見る・遊ぶ 学ぶ・知る

琵琶湖博物館でミナミヌマエビ展示 100年ぶりに滋賀県内で発見

琵琶湖博物館学芸員の田畑さんは「責任を持って飼ってほしい」と話す。

琵琶湖博物館学芸員の田畑さんは「責任を持って飼ってほしい」と話す。

  • 7

  •  

 約100年ぶりに滋賀県で発見された淡水エビ「ミナミヌマエビ」の展示が3月14日、琵琶湖博物館(草津市下物町)で始まった。

100年ぶりに滋賀県で発見されたミナミヌマエビ

[広告]

 ミナミヌマエビは西日本に広く分布する淡水エビで、滋賀県内の河川でよく見られたが、高度成長期の人口増加や工場建設、農薬の使用などにより1960年代から急激に減少した。
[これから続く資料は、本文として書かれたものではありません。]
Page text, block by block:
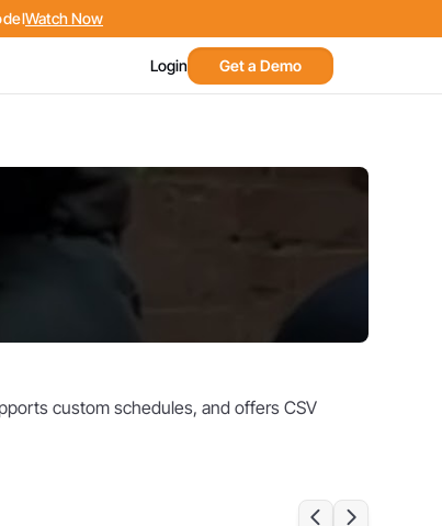
Watch Now
Login Get a Demo
custom schedules, and offers CSV

2000年以降に中国や韓国に生息する外来種のシナヌマエビが増えたことから、シナヌマエビと交雑してミナミヌマエビは滋賀県内では絶滅したと思われていた。

 2022年に京都大学の大貫渓介さんと福家悠介さんが滋賀県内の川でミナミヌマエビを発見したことを論文で発表。ミナミヌマエビはシナヌマエビとよく似ているが、角の長さや足のくぼみなどが異なり、遺伝子分析により滋賀県在来のミナミヌマエビだと判明した。滋賀県内では、1915(大正4)年に彦根市で採集された標本が唯一の確実な記録で、107年ぶりに滋賀県内でミナミヌマエビが発見されたことになった。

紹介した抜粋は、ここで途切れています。